● **INPUT DATA**
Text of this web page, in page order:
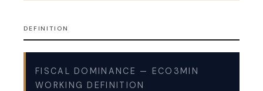
DEFINITION
FISCAL DOMINANCE — ECO3MIN
WORKING DEFINITION
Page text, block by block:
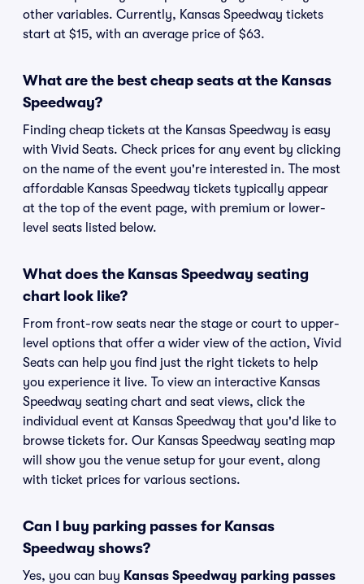
other variables. Currently, Kansas Speedway tickets
start at $15, with an average price of $63.
What are the best cheap seats at the Kansas
Speedway?
Finding cheap tickets at the Kansas Speedway is easy
with Vivid Seats. Check prices for any event by clicking
on the name of the event you're interested in. The most
affordable Kansas Speedway tickets typically appear
at the top of the event page, with premium or lower-
level seats listed below.
What does the Kansas Speedway seating
chart look like?
From front-row seats near the stage or court to upper-
level options that offer a wider view of the action, Vivid
Seats can help you find just the right tickets to help
you experience it live. To view an interactive Kansas
Speedway seating chart and seat views, click the
individual event at Kansas Speedway that you'd like to
browse tickets for. Our Kansas Speedway seating map
will show you the venue setup for your event, along
with ticket prices for various sections.
Can I buy parking passes for Kansas
Speedway shows?
Yes, you can buy Kansas Speedway parking passes
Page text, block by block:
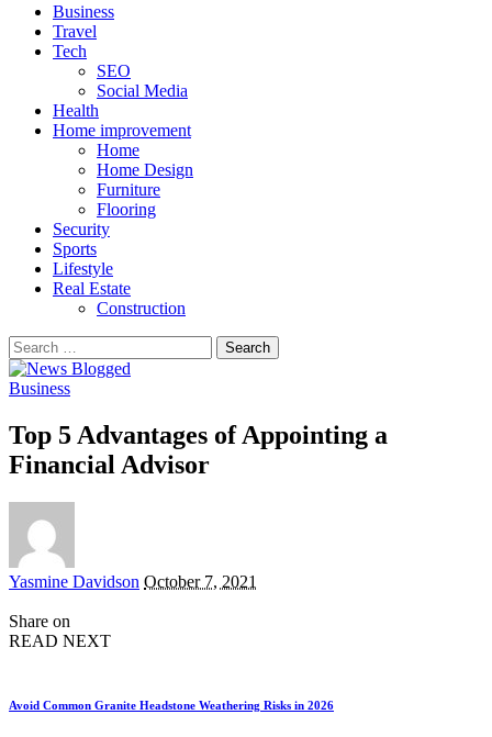
Business
Travel
Tech
SEO
Social Media
Health
Home improvement
Home
Home Design
Furniture
Flooring
Security
Sports
Lifestyle
Real Estate
Construction
Search
for:
Business
Top 5 Advantages of Appointing a
Financial Advisor
Posted
Yasmine Davidson October 7, 2021
Share on
READ NEXT
Avoid Common Granite Headstone Weathering Risks in 2026
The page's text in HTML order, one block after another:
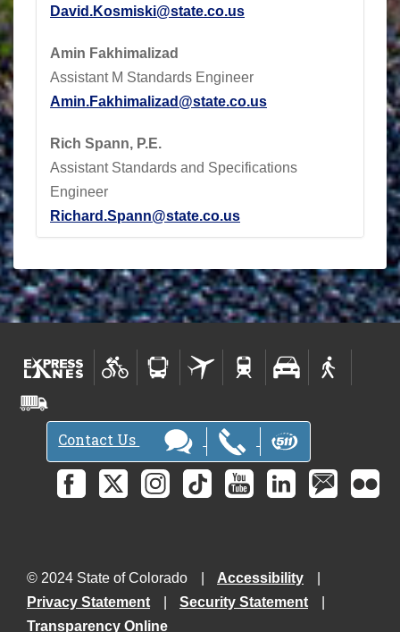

● **WHAT YOU SHOULD DO**
Wherever the string "Speedway" appears in the data above, report the whole line.

● **EXERCISE ANSWER**
other variables. Currently, Kansas Speedway tickets
Speedway?
Finding cheap tickets at the Kansas Speedway is easy
affordable Kansas Speedway tickets typically appear
What does the Kansas Speedway seating
Speedway seating chart and seat views, click the
individual event at Kansas Speedway that you'd like to
browse tickets for. Our Kansas Speedway seating map
Speedway shows?
Yes, you can buy Kansas Speedway parking passes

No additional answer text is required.